Elonis, now 31, made the posts on his public Facebook page in 2010, after his wife left him and took their two children with her, and after he lost his job at an amusement park in Allentown, Pa. He served more than three years in prison.

Religious rights

Also Monday, the Supreme Court bolstered the religious rights of workers, siding with a Muslim woman who was denied a job at Abercrombie & Fitch Co. because she wore a headscarf.

The majority said businesses can be sued for bias even if they didn't know for sure that an applicant had religious reasons for wearing particular clothes or needing time off. Federal law requires employers to accommodate religious needs when feasible.

"An employer may not make an applicant's religious practice, confirmed or otherwise, a factor in employment decisions," Justice Antonin Scalia wrote for himself and six other justices.

Thomas dissented on the central question and said he would have thrown out the suit. Alito said he agreed that the woman's case could move forward but disagreed with Scalia's reasoning.

The 8-1 ruling will require businesses to take more initiative to avoid discriminating against prospective employees whose religious practices conflict with a workplace rule.

Abercrombie refused to hire Samantha Elauf for a job at a Tulsa store in 2008, in part because the scarf she wore to her interview didn't comply with the company's dress code.

A federal appeals court said that wasn't religious discrimination because Elauf didn't explicitly tell an Abercrombie interviewer that she was wearing the scarf for religious reasons.
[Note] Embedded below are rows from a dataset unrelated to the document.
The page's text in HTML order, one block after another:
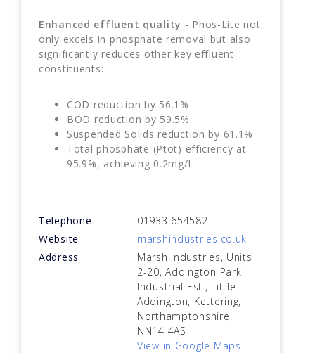
Enhanced effluent quality - Phos-Lite not
only excels in phosphate removal but also
significantly reduces other key effluent
constituents:
COD reduction by 56.1%
BOD reduction by 59.5%
Suspended Solids reduction by 61.1%
Total phosphate (Ptot) efficiency at
95.9%, achieving 0.2mg/l
Telephone
01933 654582
Website
marshindustries.co.uk
Address
Marsh Industries, Units
2-20, Addington Park
Industrial Est., Little
Addington, Kettering,
Northamptonshire,
NN14 4AS
View in Google Maps
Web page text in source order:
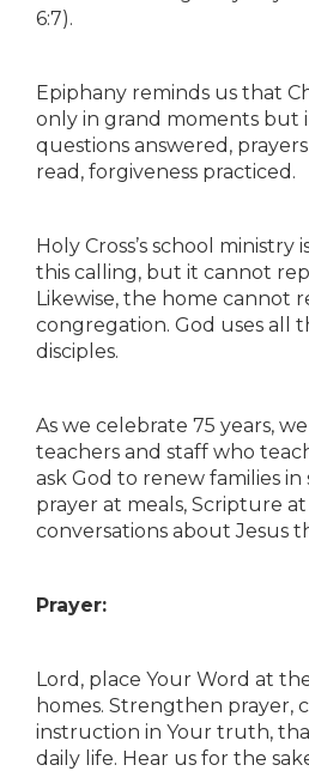
6:7).
Epiphany reminds us that
only in grand moments
questions answered,
read, forgiveness practiced.
Holy Cross’s school
this calling, but it cannot
Likewise, the home cannot
congregation. God uses all
disciples.
As we celebrate 75 years,
teachers and staff who
ask God to renew families in
prayer at meals, Scripture
conversations about Jesus
Prayer:
Lord, place Your Word at
homes. Strengthen prayer,
instruction in Your truth,
daily life. Hear us for the
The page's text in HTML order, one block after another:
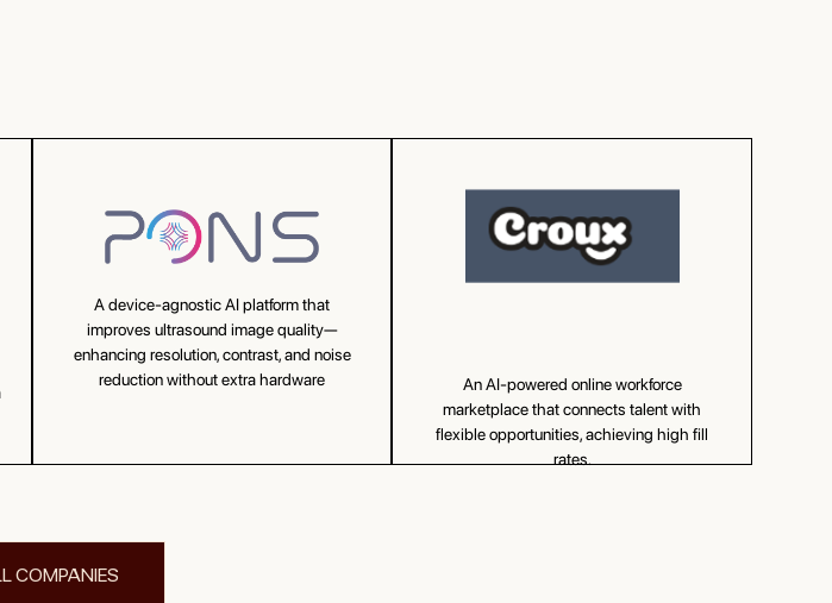
A device-agnostic AI platform that
improves ultrasound image quality—
enhancing resolution, contrast, and noise
reduction without extra hardware
An AI-powered online workforce
marketplace that connects talent with
flexible opportunities, achieving high fill
rates.
COMPANIES
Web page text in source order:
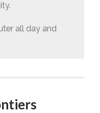
all day and
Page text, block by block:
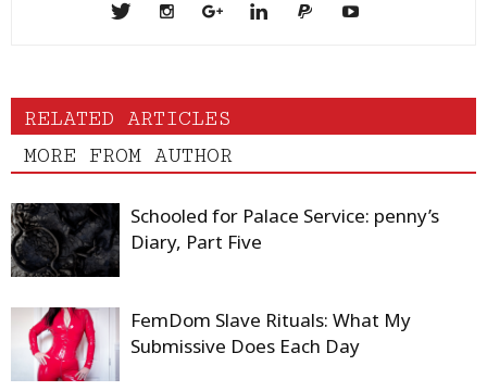
RELATED ARTICLES
MORE FROM AUTHOR
Schooled for Palace Service: penny’s
Diary, Part Five
FemDom Slave Rituals: What My
Submissive Does Each Day

The high court's Monday ruling sent the case back to a lower court without specifying what the next steps will be. A jury awarded $20,000, and the U.S. Equal Employment Opportunity Commission, which is suing Abercrombie on Elauf's behalf, will have a chance to seek reinstatement of that award.

Illegal aliens' bail

A divided high court refused to revive an Arizona law that denied bail to illegal aliens who were charged with any of hundreds of felony offenses.

The justices left intact a federal appeals court decision that said the law, approved by Arizona's voters in 2006, was so sweeping that it violated the Constitution.

Three justices -- Thomas, Scalia and Alito -- voted to hear the case, falling one vote short of the required number.

"The court's refusal to hear the case shows insufficient respect to the state of Arizona, its voters and its constitution," Thomas wrote for himself and Scalia.

The law was being defended by Maricopa County and its sheriff, Joseph Arpaio, whose aggressive approach toward illegal immigration has made him a flashpoint for the debate.

The county's appeal pointed to a 1987 Supreme Court decision upholding a federal law that allows the pretrial detention of people charged with serious felonies.

The appeals court faulted the measure because it applied to offenses as minor as altering a lottery ticket and didn't give inmates a chance to show they weren't a flight risk.